在单位上班的时候,每到星期日可以休息一天,各种节假日都有公休,这算是好的一面。我不想在那里继续的混下去,原因是公资不高。每到发钱的时候我们约好去购物,刚发的钱会消耗完大半部分。到了月底总是缺钱。儿子在老家,我时常惦记着晚上睡不着觉,到了休息日去看他。奶奶看见我带来食品和玩具顿时笑逐颜开,于是下次再去,给儿子带的
东西更丰盛。我是想方设法的让她高兴,感觉她高兴了会对我儿子更好,同时弥补儿子不在身边缺憾。大是个农家子弟。书念得还不错,赶上国家给分配工作。顺理成章进了一个事业单位。在他妈眼里,他就像天上的星星一样闪烁。
记得那年第一次带我回他们家的时候,他选择了一年当中最美丽的季节。正是中秋节前,乡村的田野里开满了向日葵。站在高处一望,一片金黄,风吹过来,像波浪在翻滚。美丽的风景让人心情极好。那时他们家乡还有水塘,不像
现在都干涸。塘里的水碧波荡漾在在暮色之中,雪白的鹅浮在上面,鹅把脑袋扎入水面中,寻找着里面的食虫子。或是抓到一些小鱼,然后仰着长脖子吞进肚里。这的确是田园风景画,只是已经很久没有见到了,现在亲眼目睹,很亲切,很温馨,
那年秋天,在一个明媚的午后,大头在操场上的双杠上做了几个动作,一个前弓翻,身体在空中划了个漂亮的弧线,然后稳稳地落在了地上,他来回撮着双手,微笑着看着我,休息天,找个地玩会,你说去哪好些,要不上山转转,大头说我们前天刚刚举行了登山比赛,我还得了个保温杯,今天变个花样,不上山了,你想去哪?你说,他拉着我往前走,边走边说,我们去郊外,你带上相机,咱们拍点片去,去拍些田园风光,回头我给你个漂亮影集,你收藏起来,可以当做一册艺术品,没事了翻着看看。

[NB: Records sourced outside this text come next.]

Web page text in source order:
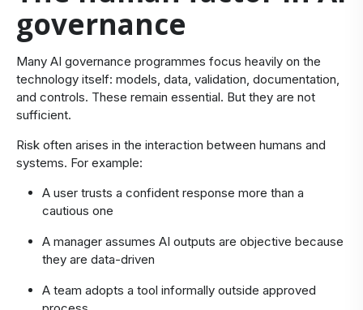
governance
​Many AI governance programmes focus heavily on the
technology itself: models, data, validation, documentation,
and controls. These remain essential. But they are not
sufficient.
Risk often arises in the interaction between humans and
systems. For example:
A user trusts a confident response more than a
cautious one
A manager assumes AI outputs are objective because
they are data-driven
A team adopts a tool informally outside approved
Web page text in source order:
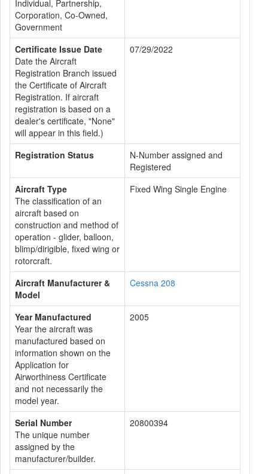
Individual, Partnership,
Corporation, Co-Owned,
Government
Certificate Issue Date
Date the Aircraft
Registration Branch issued
the Certificate of Aircraft
Registration. If aircraft
registration is based on a
dealer's certificate, "None"
will appear in this field.)
07/29/2022
Registration Status
N-Number assigned and
Registered
Aircraft Type
The classification of an
aircraft based on
construction and method of
operation - glider, balloon,
blimp/dirigible, fixed wing or
rotorcraft.
Fixed Wing Single Engine
Aircraft Manufacturer &
Model
Cessna 208
Year Manufactured
Year the aircraft was
manufactured based on
information shown on the
Application for
Airworthiness Certificate
and not necessarily the
model year.
2005
Serial Number
The unique number
assigned by the
manufacturer/builder.
20800394
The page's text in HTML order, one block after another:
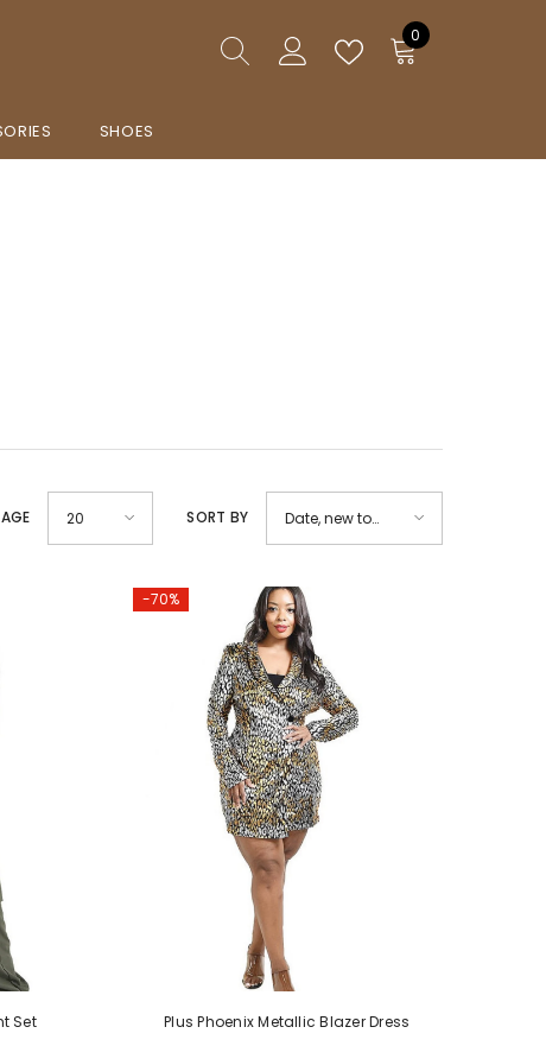
0
0
items
SHOES
20 SORT BY
Date, new to
Set
-70%
Plus Phoenix Metallic Blazer Dress
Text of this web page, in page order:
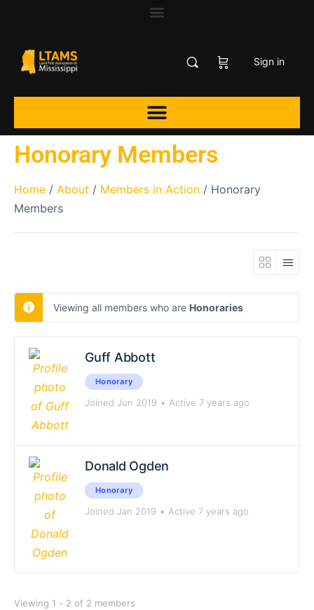
Sign in
Honorary Members
Home / About / Members in Action / Honorary
Members
Viewing all members who are Honoraries
Guff Abbott
Honorary
Joined Jun 2019 • Active 7 years ago
Donald Ogden
Honorary
Joined Jan 2019 • Active 7 years ago
Viewing 1 - 2 of 2 members
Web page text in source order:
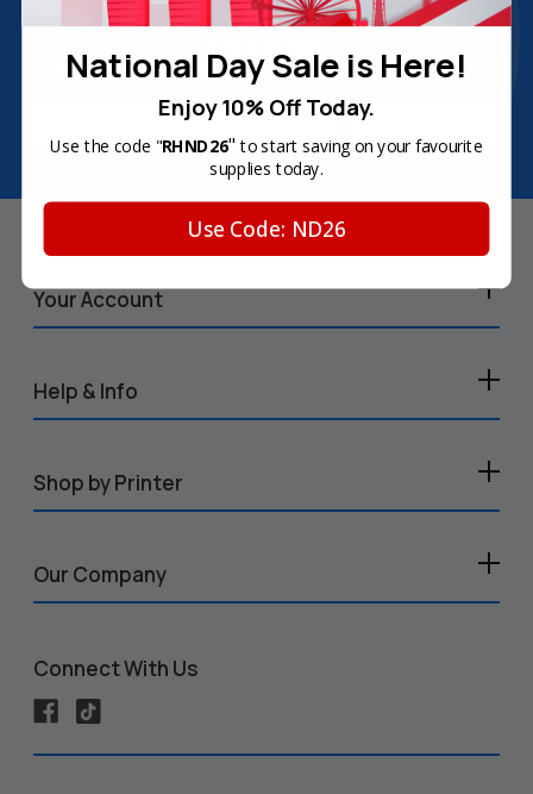
Join Inkbow Club & get8% OFFfor your
Plus, you'll receive exclusive offers and the latest news.
Address
Your Account
Help & Info
Shop by Printer
Our Company
Connect With Us
National Day Sale is Here!
Enjoy 10% Off Today.
Use the code "RHND26" to start saving on your favourite
supplies today.
Use Code: ND26
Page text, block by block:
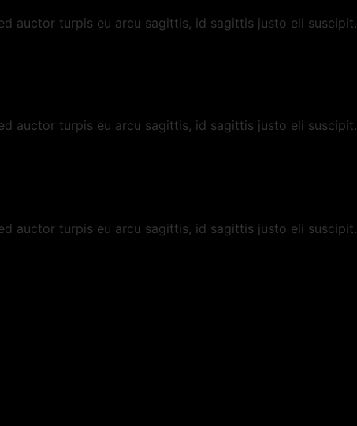
auctor turpis eu arcu sagittis, id sagittis justo eli suscipit.
auctor turpis eu arcu sagittis, id sagittis justo eli suscipit.
auctor turpis eu arcu sagittis, id sagittis justo eli suscipit.
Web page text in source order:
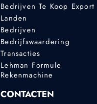
Bedrijven Te Koop Export
Landen
Bedrijven
Bedrijfswaardering
Transacties
Lehman Formule
Rekenmachine
CONTACTEN
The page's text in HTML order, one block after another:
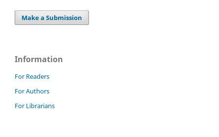
Make a Submission
Information
For Readers
For Authors
For Librarians
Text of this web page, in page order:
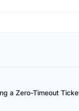
a Zero-Timeout
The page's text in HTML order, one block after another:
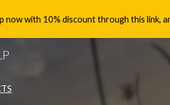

我说,好吧,那我们现在就去。大头有一辆摩托车,我坐在后座上,他带着我,一路向北,往城市外的村庄奔驰而去,路边得河流清澈透明,郊外的空气是清新的,伴着野草的清香扑面让而来。我的心在飞翔,摩托车来到一条小河边,我正要阻止大头再往前跑,准备下车,打算让他推着这车过去,顺便我也淌水过去。大头却没有停下来,他加大油门冲了过去,河水四溅,把我的衣服都弄湿了,他却放声的大笑,我在他后背上拍打着,地里的人都往我们这里不停地看,他们大概在想这是俩个疯子。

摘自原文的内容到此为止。